Reproduce the entire listing exactly. Leave the pictures out.

MATERIAL FOR THIS TASK:
-- Opening Marker --

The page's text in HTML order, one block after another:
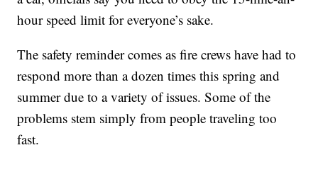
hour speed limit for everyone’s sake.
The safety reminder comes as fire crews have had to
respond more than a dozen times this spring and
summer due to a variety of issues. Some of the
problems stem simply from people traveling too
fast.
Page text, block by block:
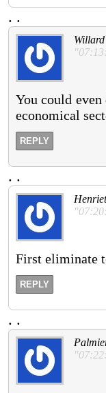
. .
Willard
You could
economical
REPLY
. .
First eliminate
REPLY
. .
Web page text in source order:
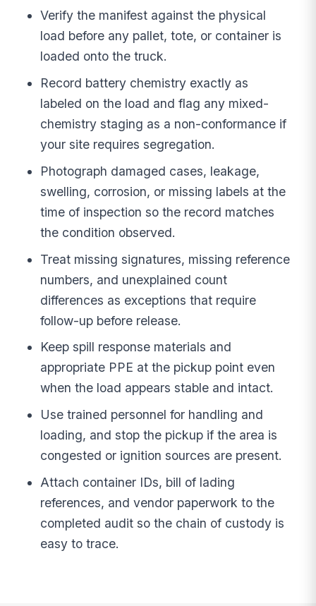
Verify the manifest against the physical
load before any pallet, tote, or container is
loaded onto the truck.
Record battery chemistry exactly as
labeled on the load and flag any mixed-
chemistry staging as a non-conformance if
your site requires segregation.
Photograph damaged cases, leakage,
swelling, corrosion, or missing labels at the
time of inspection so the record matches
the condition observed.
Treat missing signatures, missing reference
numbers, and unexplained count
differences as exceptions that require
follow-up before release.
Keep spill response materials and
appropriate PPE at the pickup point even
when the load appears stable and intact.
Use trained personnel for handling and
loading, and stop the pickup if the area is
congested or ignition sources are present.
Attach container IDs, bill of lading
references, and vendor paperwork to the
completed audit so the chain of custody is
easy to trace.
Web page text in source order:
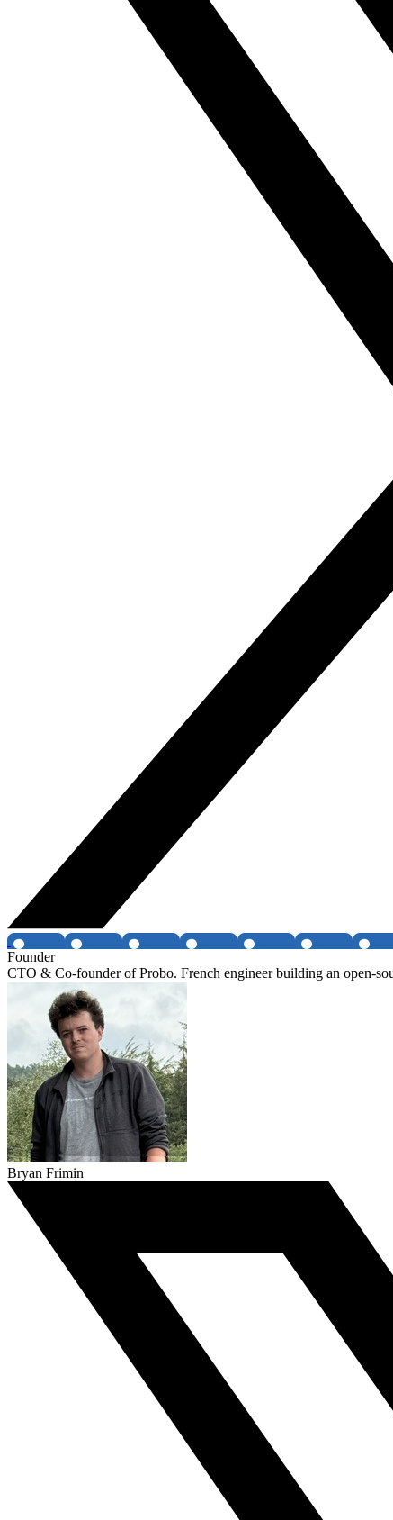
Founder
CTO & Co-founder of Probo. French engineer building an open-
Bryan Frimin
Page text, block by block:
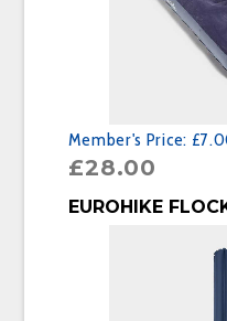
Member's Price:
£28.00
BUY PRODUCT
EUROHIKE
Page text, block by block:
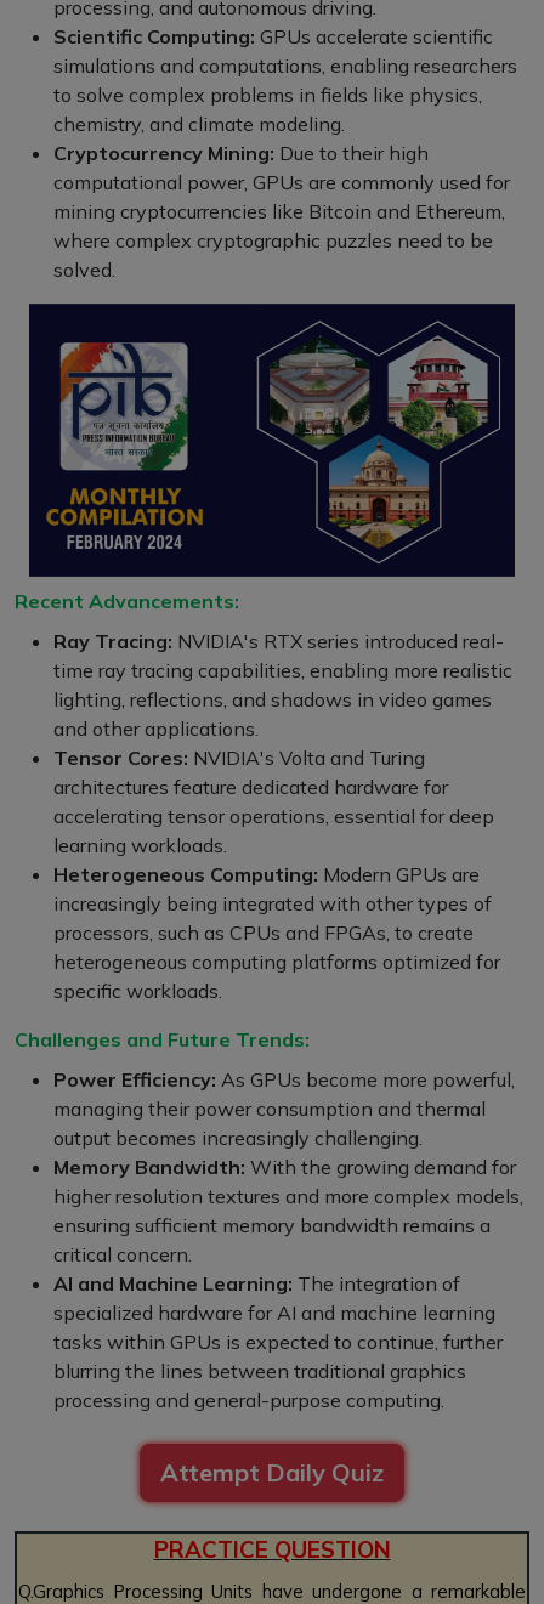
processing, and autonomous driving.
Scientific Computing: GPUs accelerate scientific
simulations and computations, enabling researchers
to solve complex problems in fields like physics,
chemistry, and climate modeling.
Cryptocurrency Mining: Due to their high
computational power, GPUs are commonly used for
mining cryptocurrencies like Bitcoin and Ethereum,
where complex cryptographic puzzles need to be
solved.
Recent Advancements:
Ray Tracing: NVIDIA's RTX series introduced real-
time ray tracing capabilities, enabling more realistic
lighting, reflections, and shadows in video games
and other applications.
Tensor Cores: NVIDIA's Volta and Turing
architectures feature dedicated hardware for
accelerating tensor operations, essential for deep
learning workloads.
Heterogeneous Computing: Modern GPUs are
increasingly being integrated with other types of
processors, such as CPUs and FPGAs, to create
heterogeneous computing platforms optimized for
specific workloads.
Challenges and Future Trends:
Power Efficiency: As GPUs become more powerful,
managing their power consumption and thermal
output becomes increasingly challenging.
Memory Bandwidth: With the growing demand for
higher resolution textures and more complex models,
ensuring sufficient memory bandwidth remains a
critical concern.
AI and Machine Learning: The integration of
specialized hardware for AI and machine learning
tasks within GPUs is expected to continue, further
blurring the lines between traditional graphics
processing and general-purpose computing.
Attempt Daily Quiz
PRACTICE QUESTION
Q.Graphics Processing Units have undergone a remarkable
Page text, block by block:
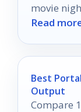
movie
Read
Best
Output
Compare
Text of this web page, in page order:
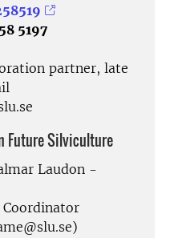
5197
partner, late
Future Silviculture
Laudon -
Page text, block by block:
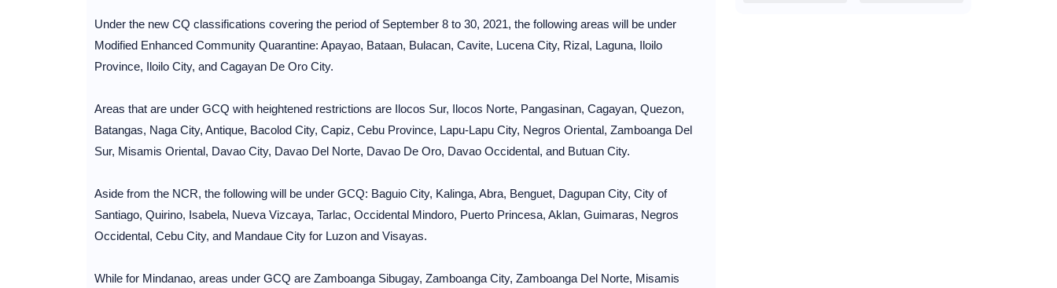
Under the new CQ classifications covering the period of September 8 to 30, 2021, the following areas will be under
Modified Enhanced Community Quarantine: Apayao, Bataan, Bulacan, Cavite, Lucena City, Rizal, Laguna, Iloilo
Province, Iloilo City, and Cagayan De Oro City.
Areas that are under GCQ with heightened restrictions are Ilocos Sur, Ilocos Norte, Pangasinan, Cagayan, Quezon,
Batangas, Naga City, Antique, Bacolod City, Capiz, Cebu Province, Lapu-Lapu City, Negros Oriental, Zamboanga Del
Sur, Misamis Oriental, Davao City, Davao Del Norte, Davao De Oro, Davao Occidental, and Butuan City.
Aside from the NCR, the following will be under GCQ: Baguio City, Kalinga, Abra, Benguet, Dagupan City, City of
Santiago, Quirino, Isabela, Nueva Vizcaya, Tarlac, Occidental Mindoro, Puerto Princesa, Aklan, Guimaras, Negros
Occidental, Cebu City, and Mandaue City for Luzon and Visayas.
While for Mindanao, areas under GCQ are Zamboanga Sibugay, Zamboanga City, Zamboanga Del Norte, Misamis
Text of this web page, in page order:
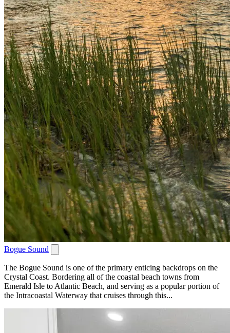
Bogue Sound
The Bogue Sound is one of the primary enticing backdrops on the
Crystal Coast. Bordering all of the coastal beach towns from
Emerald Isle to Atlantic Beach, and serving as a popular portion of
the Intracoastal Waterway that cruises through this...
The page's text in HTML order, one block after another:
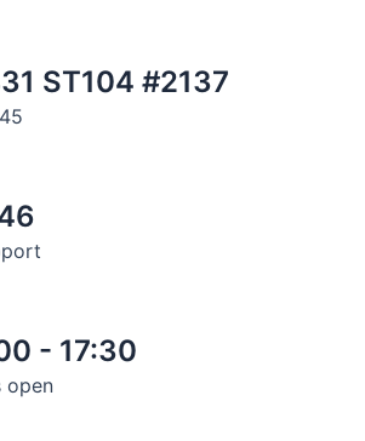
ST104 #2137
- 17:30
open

-- Closing Marker --

SOLUTION FOR THIS TASK:
The page's text in HTML order, one block after another:
hour speed limit for everyone’s sake.
The safety reminder comes as fire crews have had to
respond more than a dozen times this spring and
summer due to a variety of issues. Some of the
problems stem simply from people traveling too
fast.
Page text, block by block:
. .
Willard
You could
economical
REPLY
. .
First eliminate
REPLY
. .
Web page text in source order:
Verify the manifest against the physical
load before any pallet, tote, or container is
loaded onto the truck.
Record battery chemistry exactly as
labeled on the load and flag any mixed-
chemistry staging as a non-conformance if
your site requires segregation.
Photograph damaged cases, leakage,
swelling, corrosion, or missing labels at the
time of inspection so the record matches
the condition observed.
Treat missing signatures, missing reference
numbers, and unexplained count
differences as exceptions that require
follow-up before release.
Keep spill response materials and
appropriate PPE at the pickup point even
when the load appears stable and intact.
Use trained personnel for handling and
loading, and stop the pickup if the area is
congested or ignition sources are present.
Attach container IDs, bill of lading
references, and vendor paperwork to the
completed audit so the chain of custody is
easy to trace.
Web page text in source order:
Founder
CTO & Co-founder of Probo. French engineer building an open-
Bryan Frimin
Page text, block by block:
Member's Price:
£28.00
BUY PRODUCT
EUROHIKE
Page text, block by block:
processing, and autonomous driving.
Scientific Computing: GPUs accelerate scientific
simulations and computations, enabling researchers
to solve complex problems in fields like physics,
chemistry, and climate modeling.
Cryptocurrency Mining: Due to their high
computational power, GPUs are commonly used for
mining cryptocurrencies like Bitcoin and Ethereum,
where complex cryptographic puzzles need to be
solved.
Recent Advancements:
Ray Tracing: NVIDIA's RTX series introduced real-
time ray tracing capabilities, enabling more realistic
lighting, reflections, and shadows in video games
and other applications.
Tensor Cores: NVIDIA's Volta and Turing
architectures feature dedicated hardware for
accelerating tensor operations, essential for deep
learning workloads.
Heterogeneous Computing: Modern GPUs are
increasingly being integrated with other types of
processors, such as CPUs and FPGAs, to create
heterogeneous computing platforms optimized for
specific workloads.
Challenges and Future Trends:
Power Efficiency: As GPUs become more powerful,
managing their power consumption and thermal
output becomes increasingly challenging.
Memory Bandwidth: With the growing demand for
higher resolution textures and more complex models,
ensuring sufficient memory bandwidth remains a
critical concern.
AI and Machine Learning: The integration of
specialized hardware for AI and machine learning
tasks within GPUs is expected to continue, further
blurring the lines between traditional graphics
processing and general-purpose computing.
Attempt Daily Quiz
PRACTICE QUESTION
Q.Graphics Processing Units have undergone a remarkable
Page text, block by block:
movie
Read
Best
Output
Compare
Text of this web page, in page order:
5197
partner, late
Future Silviculture
Laudon -
Page text, block by block:
Under the new CQ classifications covering the period of September 8 to 30, 2021, the following areas will be under
Modified Enhanced Community Quarantine: Apayao, Bataan, Bulacan, Cavite, Lucena City, Rizal, Laguna, Iloilo
Province, Iloilo City, and Cagayan De Oro City.
Areas that are under GCQ with heightened restrictions are Ilocos Sur, Ilocos Norte, Pangasinan, Cagayan, Quezon,
Batangas, Naga City, Antique, Bacolod City, Capiz, Cebu Province, Lapu-Lapu City, Negros Oriental, Zamboanga Del
Sur, Misamis Oriental, Davao City, Davao Del Norte, Davao De Oro, Davao Occidental, and Butuan City.
Aside from the NCR, the following will be under GCQ: Baguio City, Kalinga, Abra, Benguet, Dagupan City, City of
Santiago, Quirino, Isabela, Nueva Vizcaya, Tarlac, Occidental Mindoro, Puerto Princesa, Aklan, Guimaras, Negros
Occidental, Cebu City, and Mandaue City for Luzon and Visayas.
While for Mindanao, areas under GCQ are Zamboanga Sibugay, Zamboanga City, Zamboanga Del Norte, Misamis
Text of this web page, in page order:
Bogue Sound
The Bogue Sound is one of the primary enticing backdrops on the
Crystal Coast. Bordering all of the coastal beach towns from
Emerald Isle to Atlantic Beach, and serving as a popular portion of
the Intracoastal Waterway that cruises through this...
The page's text in HTML order, one block after another:
ST104 #2137
- 17:30
open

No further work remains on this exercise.